- **Work required**: Wherever the string "ready" shows up in the material below, copy that line.

- **Data for the task**:
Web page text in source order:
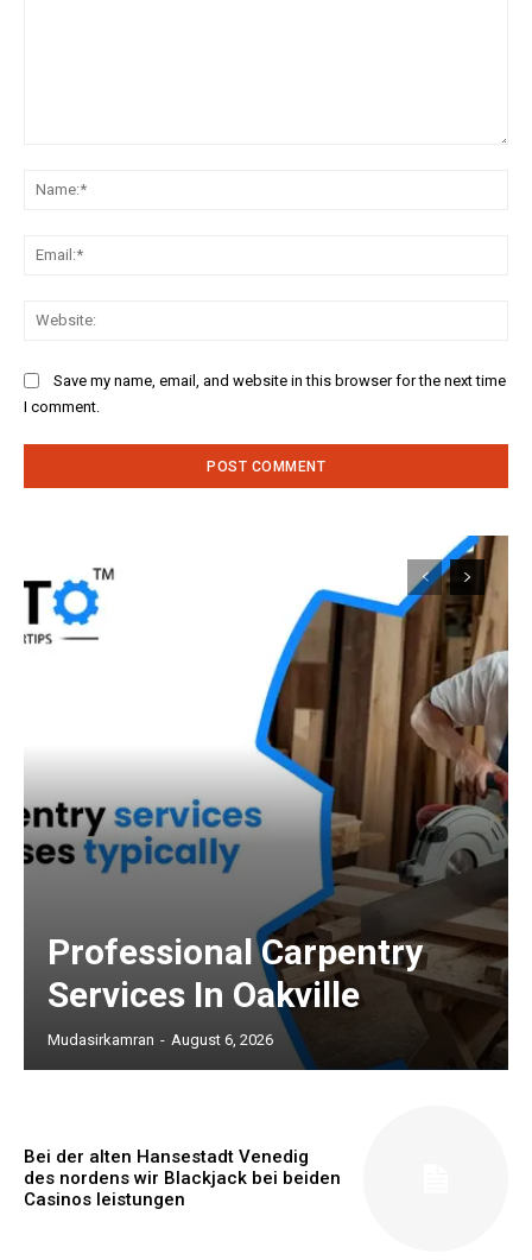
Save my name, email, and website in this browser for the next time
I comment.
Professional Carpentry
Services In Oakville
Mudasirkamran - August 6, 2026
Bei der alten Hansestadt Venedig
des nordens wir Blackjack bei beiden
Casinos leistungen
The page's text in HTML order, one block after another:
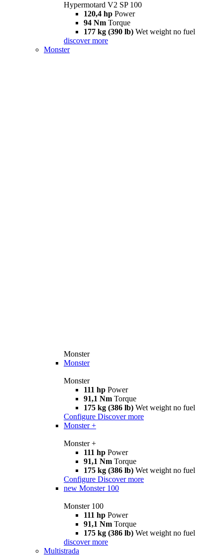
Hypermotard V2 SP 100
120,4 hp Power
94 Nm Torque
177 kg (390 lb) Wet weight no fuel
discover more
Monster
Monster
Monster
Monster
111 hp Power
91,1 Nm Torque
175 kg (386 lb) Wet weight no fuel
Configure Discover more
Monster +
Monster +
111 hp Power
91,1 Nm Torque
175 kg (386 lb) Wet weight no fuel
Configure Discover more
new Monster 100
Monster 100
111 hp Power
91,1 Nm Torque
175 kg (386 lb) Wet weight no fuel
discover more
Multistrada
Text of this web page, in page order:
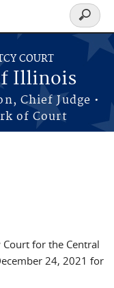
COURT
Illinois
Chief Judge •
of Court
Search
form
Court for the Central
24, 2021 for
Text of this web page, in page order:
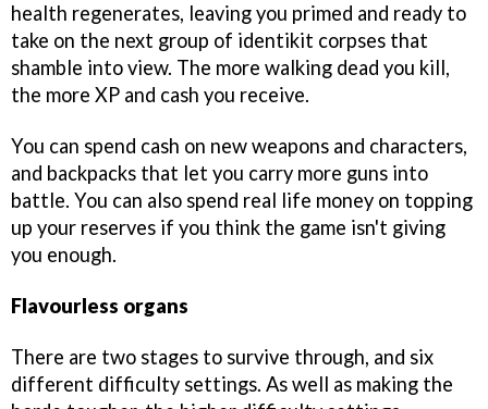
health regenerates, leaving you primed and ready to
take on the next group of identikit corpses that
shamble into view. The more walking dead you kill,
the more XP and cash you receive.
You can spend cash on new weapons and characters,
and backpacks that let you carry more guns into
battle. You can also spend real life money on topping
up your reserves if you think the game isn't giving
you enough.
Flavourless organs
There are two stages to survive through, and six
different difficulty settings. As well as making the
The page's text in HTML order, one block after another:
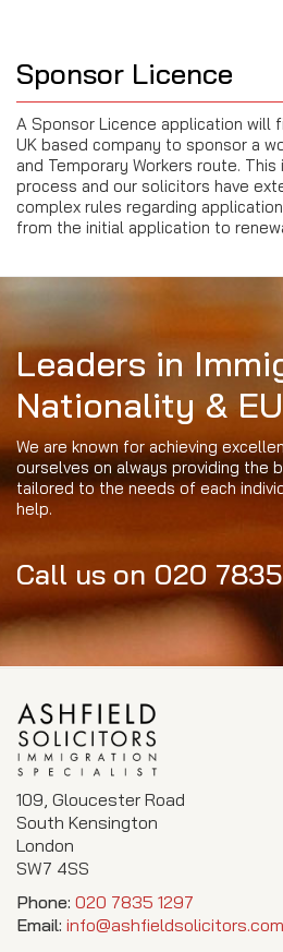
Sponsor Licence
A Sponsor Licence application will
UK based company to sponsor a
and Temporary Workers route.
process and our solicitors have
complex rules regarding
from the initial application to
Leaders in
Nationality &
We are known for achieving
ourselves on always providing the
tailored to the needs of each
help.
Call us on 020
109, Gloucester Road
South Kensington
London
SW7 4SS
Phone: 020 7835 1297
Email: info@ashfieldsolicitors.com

---

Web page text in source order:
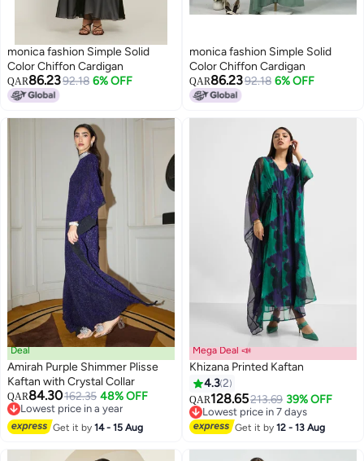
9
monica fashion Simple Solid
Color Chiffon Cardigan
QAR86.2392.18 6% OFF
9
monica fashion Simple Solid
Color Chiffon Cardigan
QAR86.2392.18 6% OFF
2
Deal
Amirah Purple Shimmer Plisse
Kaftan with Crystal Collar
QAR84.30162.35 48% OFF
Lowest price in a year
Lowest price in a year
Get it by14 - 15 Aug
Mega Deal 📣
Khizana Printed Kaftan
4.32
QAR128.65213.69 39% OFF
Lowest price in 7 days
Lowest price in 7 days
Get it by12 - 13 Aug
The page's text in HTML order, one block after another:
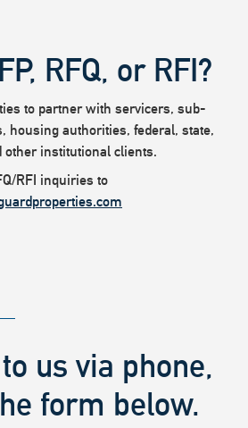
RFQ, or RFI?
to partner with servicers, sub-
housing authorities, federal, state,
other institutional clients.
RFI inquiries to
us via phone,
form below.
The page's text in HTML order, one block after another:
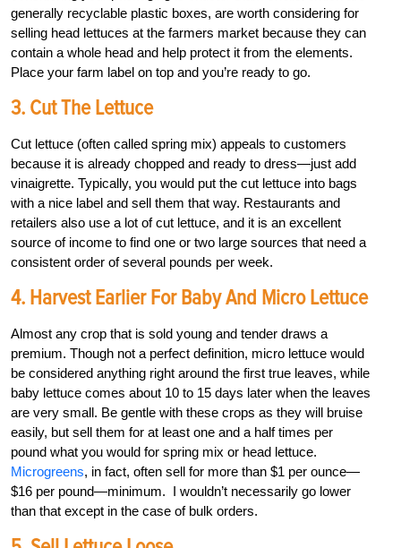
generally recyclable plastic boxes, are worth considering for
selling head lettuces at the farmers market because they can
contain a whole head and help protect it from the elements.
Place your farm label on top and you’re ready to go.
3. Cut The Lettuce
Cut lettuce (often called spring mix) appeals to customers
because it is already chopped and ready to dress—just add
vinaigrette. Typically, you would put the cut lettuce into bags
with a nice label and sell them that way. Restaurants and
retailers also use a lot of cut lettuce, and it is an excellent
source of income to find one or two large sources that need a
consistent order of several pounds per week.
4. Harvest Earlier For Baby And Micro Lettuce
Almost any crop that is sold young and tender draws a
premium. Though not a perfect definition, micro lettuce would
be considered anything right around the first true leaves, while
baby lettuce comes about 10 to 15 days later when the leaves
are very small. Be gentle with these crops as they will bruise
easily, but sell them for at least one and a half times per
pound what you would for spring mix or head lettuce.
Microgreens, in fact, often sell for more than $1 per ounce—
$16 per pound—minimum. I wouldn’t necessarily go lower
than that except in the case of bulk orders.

- **Exercise solution**:
health regenerates, leaving you primed and ready to
Place your farm label on top and you’re ready to go.
because it is already chopped and ready to dress—just add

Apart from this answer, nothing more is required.